The problem: Excluding any images, copy all of the lines below precisely as written.

Dataset excerpts:
▽
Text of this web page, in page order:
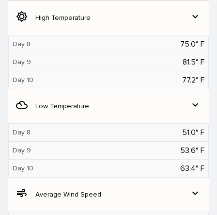
brightness_5 High Temperature expand_more
Day 8 75.0° F
Day 9 81.5° F
Day 10 77.2° F
filter_drama Low Temperature expand_more
Day 8 51.0° F
Day 9 53.6° F
Day 10 63.4° F
air Average Wind Speed expand_more
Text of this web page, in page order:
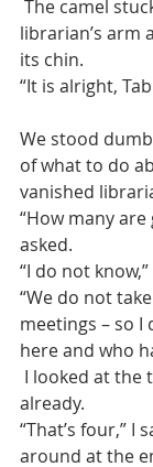
librarian’s arm
its chin.
“It is alright,
We stood
of what to do
vanished
“How many are
asked.
“I do not
“We do not
meetings – so I
here and who
already.
“That’s four,” I
around at the
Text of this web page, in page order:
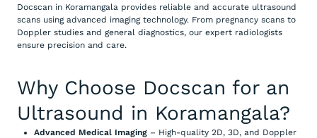
Docscan in Koramangala provides reliable and accurate ultrasound
scans using advanced imaging technology. From pregnancy scans to
Doppler studies and general diagnostics, our expert radiologists
ensure precision and care.
Why Choose Docscan for an
Ultrasound in Koramangala?
Advanced Medical Imaging – High-quality 2D, 3D, and Doppler
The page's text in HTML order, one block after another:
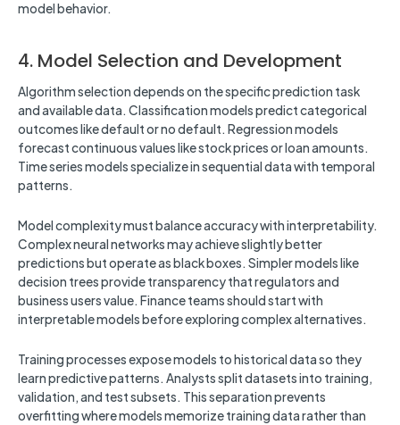
model behavior.
4. Model Selection and Development
Algorithm selection depends on the specific prediction task
and available data. Classification models predict categorical
outcomes like default or no default. Regression models
forecast continuous values like stock prices or loan amounts.
Time series models specialize in sequential data with temporal
patterns.
Model complexity must balance accuracy with interpretability.
Complex neural networks may achieve slightly better
predictions but operate as black boxes. Simpler models like
decision trees provide transparency that regulators and
business users value. Finance teams should start with
interpretable models before exploring complex alternatives.
Training processes expose models to historical data so they
learn predictive patterns. Analysts split datasets into training,
validation, and test subsets. This separation prevents
overfitting where models memorize training data rather than
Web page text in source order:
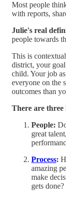
Most people
with reports,
Julie's real
people towards
This is
district, your
child. Your job
everyone on the
outcomes than
There are three
People:
great
Process:
amazing
make
gets done?
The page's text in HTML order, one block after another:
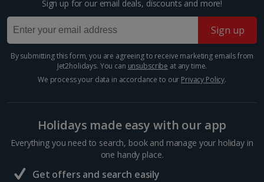
Budapest Christmas Markets
Budapest
The Hungarian capital is teeming with tinkling market
stalls and majestic architecture, so you’ve really got it
Sign up for our email deals, discounts and more!
Sign up
By submitting this form, you are agreeing to receive marketing emails from
Jet2holidays. You can unsubscribe at any time.
We process your data in accordance to our Privacy Policy.
Holidays made easy with our app
Everything you need to search, book and manage your holiday in
one handy place.
Get offers and search easily
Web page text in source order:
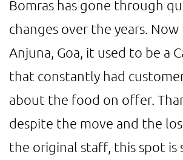
Bomras has gone through
changes over the years.
Anjuna, Goa, it used to be a
that constantly had
about the food on offer.
despite the move and the
the original staff, this spot is
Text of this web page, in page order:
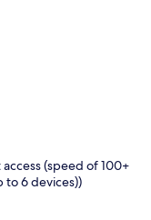
(speed of 100+
to 6 devices))
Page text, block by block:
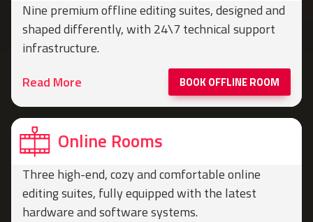
Nine premium offline editing suites, designed and
shaped differently, with 24\7 technical support
infrastructure.
Read More
BOOK OFFLINE ROOM
Online Rooms
Three high-end, cozy and comfortable online
editing suites, fully equipped with the latest
hardware and software systems.
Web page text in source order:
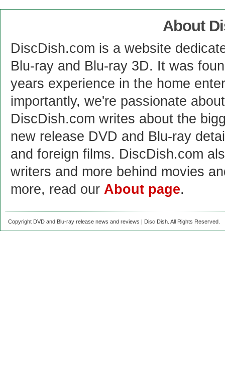
About
DiscDish.com is a website
Blu-ray and Blu-ray 3D. It was
years experience in the home
importantly, we're passionate
DiscDish.com writes about the
new release DVD and Blu-ray
and foreign films. DiscDish.com
writers and more behind movies
more, read our About page.
Copyright DVD and Blu-ray release news and reviews | Disc Dish. All Rights Reserved.
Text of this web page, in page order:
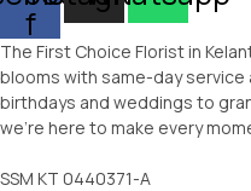
f
The First Choice Florist in
blooms with same-day service
birthdays and weddings to
we’re here to make every
SSM KT 0440371-A
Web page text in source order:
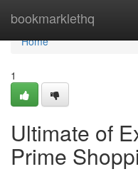
bookmarklethq
Home
Home
1
Ultimate of
Prime
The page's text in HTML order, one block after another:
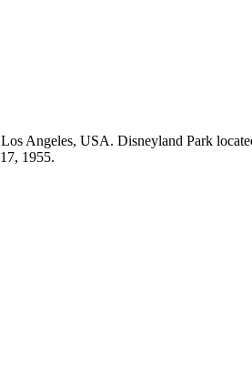
Angeles, USA. Disneyland Park
1955.
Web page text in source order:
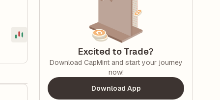
Excited to Trade?
Download CapMint and start your journey
now!
Download App
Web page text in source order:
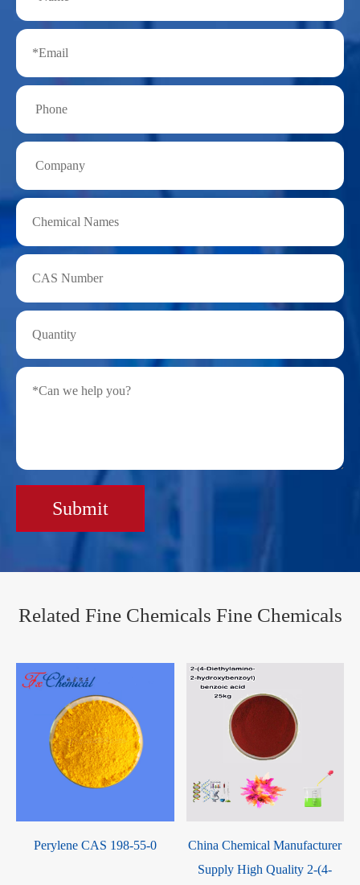
Submit
Related Fine Chemicals Fine Chemicals
Perylene CAS 198-55-0
China Chemical Manufacturer
Supply High Quality 2-(4-
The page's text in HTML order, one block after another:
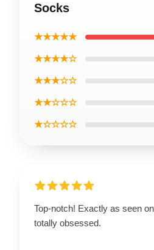
Socks
★★★★★
★★★★☆
★★★☆☆
★★☆☆☆
★☆☆☆☆
Top-notch! Exactly as seen
totally obsessed.
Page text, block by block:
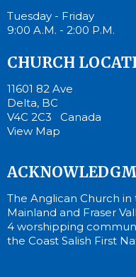
Tuesday - Friday
9:00 A.M. - 2:00 P.M.
CHURCH
11601 82 Ave
Delta, BC
V4C 2C3 Canada
View Map
The Anglican Church in
Mainland and Fraser
4 worshipping
the Coast Salish First
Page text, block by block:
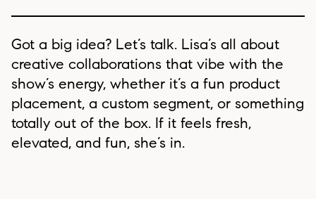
△
Answer box:
Text of this web page, in page order:
brightness_5 High Temperature expand_more
Day 8 75.0° F
Day 9 81.5° F
Day 10 77.2° F
filter_drama Low Temperature expand_more
Day 8 51.0° F
Day 9 53.6° F
Day 10 63.4° F
air Average Wind Speed expand_more
Text of this web page, in page order:
librarian’s arm
its chin.
“It is alright,
We stood
of what to do
vanished
“How many are
asked.
“I do not
“We do not
meetings – so I
here and who
already.
“That’s four,” I
around at the
Text of this web page, in page order:
Docscan in Koramangala provides reliable and accurate ultrasound
scans using advanced imaging technology. From pregnancy scans to
Doppler studies and general diagnostics, our expert radiologists
ensure precision and care.
Why Choose Docscan for an
Ultrasound in Koramangala?
Advanced Medical Imaging – High-quality 2D, 3D, and Doppler
The page's text in HTML order, one block after another:
model behavior.
4. Model Selection and Development
Algorithm selection depends on the specific prediction task
and available data. Classification models predict categorical
outcomes like default or no default. Regression models
forecast continuous values like stock prices or loan amounts.
Time series models specialize in sequential data with temporal
patterns.
Model complexity must balance accuracy with interpretability.
Complex neural networks may achieve slightly better
predictions but operate as black boxes. Simpler models like
decision trees provide transparency that regulators and
business users value. Finance teams should start with
interpretable models before exploring complex alternatives.
Training processes expose models to historical data so they
learn predictive patterns. Analysts split datasets into training,
validation, and test subsets. This separation prevents
overfitting where models memorize training data rather than
Web page text in source order:
Most people
with reports,
Julie's real
people towards
This is
district, your
child. Your job
everyone on the
outcomes than
There are three
People:
great
Process:
amazing
make
gets done?
The page's text in HTML order, one block after another:
Budapest Christmas Markets
Budapest
The Hungarian capital is teeming with tinkling market
stalls and majestic architecture, so you’ve really got it
Sign up for our email deals, discounts and more!
Sign up
By submitting this form, you are agreeing to receive marketing emails from
Jet2holidays. You can unsubscribe at any time.
We process your data in accordance to our Privacy Policy.
Holidays made easy with our app
Everything you need to search, book and manage your holiday in
one handy place.
Get offers and search easily
Web page text in source order:
Bomras has gone through
changes over the years.
Anjuna, Goa, it used to be a
that constantly had
about the food on offer.
despite the move and the
the original staff, this spot is
Text of this web page, in page order:
(speed of 100+
to 6 devices))
Page text, block by block:
Nine premium offline editing suites, designed and
shaped differently, with 24\7 technical support
infrastructure.
Read More
BOOK OFFLINE ROOM
Online Rooms
Three high-end, cozy and comfortable online
editing suites, fully equipped with the latest
hardware and software systems.
Web page text in source order:
About
DiscDish.com is a website
Blu-ray and Blu-ray 3D. It was
years experience in the home
importantly, we're passionate
DiscDish.com writes about the
new release DVD and Blu-ray
and foreign films. DiscDish.com
writers and more behind movies
more, read our About page.
Copyright DVD and Blu-ray release news and reviews | Disc Dish. All Rights Reserved.
Text of this web page, in page order:
f
The First Choice Florist in
blooms with same-day service
birthdays and weddings to
we’re here to make every
SSM KT 0440371-A
Web page text in source order:
bookmarklethq
Home
Home
1
Ultimate of
Prime
The page's text in HTML order, one block after another:
Angeles, USA. Disneyland Park
1955.
Web page text in source order:
Excited to Trade?
Download CapMint and start your journey
now!
Download App
Web page text in source order:
Submit
Related Fine Chemicals Fine Chemicals
Perylene CAS 198-55-0
China Chemical Manufacturer
Supply High Quality 2-(4-
The page's text in HTML order, one block after another:
Socks
★★★★★
★★★★☆
★★★☆☆
★★☆☆☆
★☆☆☆☆
Top-notch! Exactly as seen
totally obsessed.
Page text, block by block:
Tuesday - Friday
9:00 A.M. - 2:00 P.M.
CHURCH
11601 82 Ave
Delta, BC
V4C 2C3 Canada
View Map
The Anglican Church in
Mainland and Fraser
4 worshipping
the Coast Salish First
Page text, block by block:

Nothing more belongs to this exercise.